3.5 Correlations of Brain Activation and Behavioral Performance

We examined correlations between brain activity in our predefined regions of interest and behavioral performance (i.e., accuracy in identification of aircraft images). Most of these correlations were not statistically significant due to the very low number of participants (7). However, an interesting pattern emerged from the analysis of the correlations from all regions of interest (Fig. 9). The correlations tend to be negative at week 2, turn to positive at week 6, and decrease significantly approaching zero at week 10. This pattern is similar for both activation intensity (Fig. 9A) and activation extent (Fig. 9B).

Fig. 9.
figure 9figure 9

Pattern of correlations between brain activation (A, left side) intensity and (B, right side) extent and task performance (aircraft accuracy) at start, midpoint, and end of study. Error bars represent 95 % confidence intervals.
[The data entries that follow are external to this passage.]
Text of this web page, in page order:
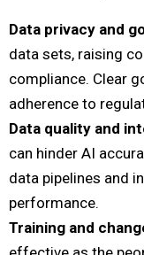
Data privacy and
data sets, raising
compliance. Clear
adherence to
Data quality and
can hinder AI
data pipelines and
performance.
Training and
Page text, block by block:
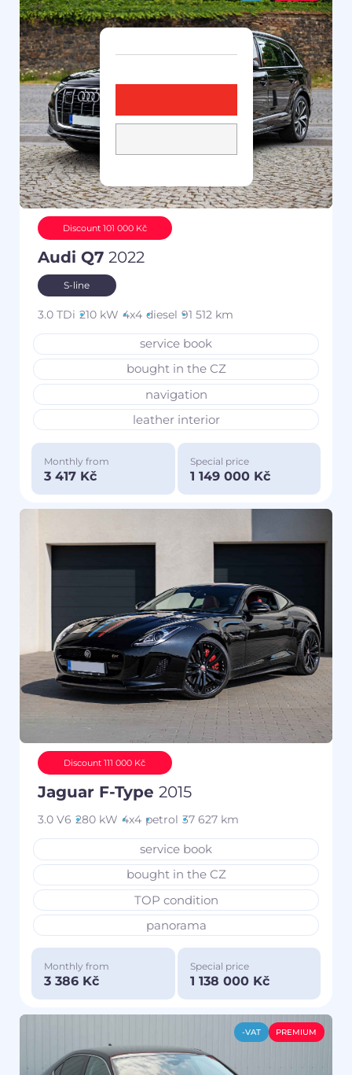
Discount 101 000 Kč
Audi Q7 2022
S-line
3.0 TDi 210 kW 4x4 diesel 91 512 km
service book
bought in the CZ
navigation
leather interior
Monthly from
3 417 Kč
Special price
1 149 000 Kč
Discount 111 000 Kč
Jaguar F-Type 2015
3.0 V6 280 kW 4x4 petrol 37 627 km
service book
bought in the CZ
TOP condition
panorama
Monthly from
3 386 Kč
Special price
1 138 000 Kč
-VAT PREMIUM

The negative correlations at week 2 can be interpreted as indicating higher and perhaps inefficient metabolic expenditure for low performers and relatively lower metabolic expenditure for high performers. This can also be associated with higher anxiety or stress for low performers. By week 6, all participants have significantly increased their accuracy. Their brain activity at this level could reflect how much of relevant brain resources participants recruit for the task. The participants who are able to recruit more of these resources perform better, which explains the positive correlation. By week 10, most participants reach a high level of performance (around 80 %), the task has become less challenging for everybody, which explains the decrease in the magnitudes of the correlations. Thus, the participants who gradually recruit more brain resources as they learn the task tend to perform better. When their performance reaches a high level, they may decrease the level of metabolic expenditure. The participants who show relatively higher levels of brain activity and relatively lower performance in the early stages of learning tend to learn at a slower rate.

4 Conclusion

The preliminary analyses reported here suggest that learning progresses differently in the two tasks. The control task reaches high levels of automation, which is associated with decreases in most brain regions. The aircraft task recruits more brain resources as the participants learn to master it, particularly from brain regions involved in memory, representation, and control. Learners would benefit from a tutoring process aimed at aiding memory encoding and retrieval, making correct associations, and resolving ambiguity and interference among representations and associations.